My bachelor's thesis was about comment amplifying/deamplifying on reddit using Graph Neural Networks (PyTorch-Geometric).

Essentially: there used to be commenters who would constantly agree / disagree with a particular sentiment, and these would be used to amplify / deamplify opinions, respectively. Using a set of metrics [1], I fed it into a Graph Neural Network (GNN) and it produced reasonably well results back in the day. Since Pytorch-Geomteric has been out, there's been numerous advancements to GNN research as a whole, and I suspect it would be significantly more developed now.

Since upvotes are known to the instance administrator (for brevity, not getting into the fediverse aspect of this), and since their email addresses are known too, I believe that these two pieces of information can be accounted for in order to detect patterns. This would lead to much better results.

In the beginning, such a solution needs to look for patterns first and these patterns need to be flagged as true (bots) or false (users) by the instance administrator - maybe 200 manual flaggings. Afterwards, the GNN could possibly decide to act based on confidence of previous pattern matching.

This may be an interesting bachelor's / master's thesis (or a side project in general) for anyone looking for one. Of course, there's a lot of nuances I've missed. Plus, I haven't kept up with GNNs in a very long time, so that should be accounted for too.

Edit: perhaps IP addresses could be used too? That's one way reddit would detect vote manipulation.
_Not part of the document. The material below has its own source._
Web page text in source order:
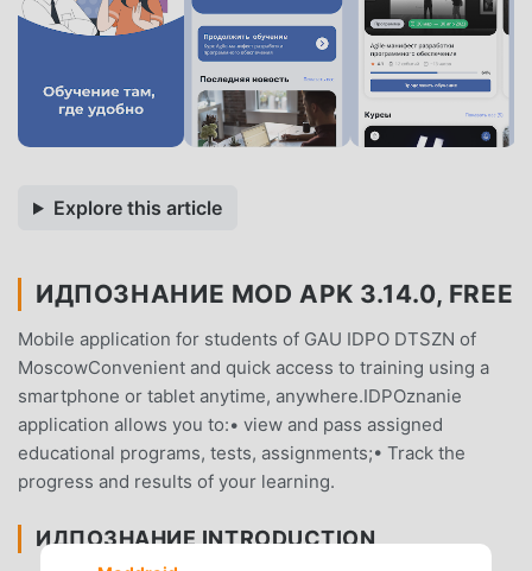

[1] account age, comment time, comment time difference with parent comment, sentiment agreement/disgareement with parent commenters, number of child comments after an hour, post karma, comment karma, number of comments, number of subreddits participated in, number of posts, and more I can't remember.

[-] ptz@dubvee.org 7 points 1 month ago

That would definitely work for rooting out ones local to an instance, but not cross-instance. For example, none of these were local to my instance, so I don't have email or IP data for those and had to identify them based on activity patterns.

I worked with another instance admin who did have one of these on their instance, and they confirmed IP and email provider overlap of those accounts as well as a local alt of an active user on another instance. Unfortunately, there is no way to prove that the alt on that instance actually belongs to the "main" alt on another instance. Due to privacy policy conflicts, they couldn't share the actual IP/email values but could confirm that there was overlap among the suspect accounts.

Admins could share IP and email info and compare, but each instance has its own privacy policy which may or may not allow for that (even for moderation purposes). I'm throwing some ideas around with other admins to find a way to share that info that doesn't violate the privacy of any instances' users. My current thought was to share a hash of the IP address, IP subnet, email address, and email provider. That way those hashes could be compared without revealing the actual values. The only hiccup with that is that it would be incredibly easy to generate a rainbow table of all IPv4 addresses to de-anonymize the IP hashes, so I'm back to square one lol.

[-] ABasilPlant@lemmy.world 4 points 1 month ago* (last edited 1 month ago)

Yes, this would essentially be a detecting mechanism for local instances. However, a network trained on all available federated data could still yield favorable results. You may just end up not needing IP Addresses and emails. Just upvotes / downvotes across a set of existing comments would even help.

The important point is figuring out all possible data you can extract and feed it to a "ML" black box. The black box can deal with things by itself.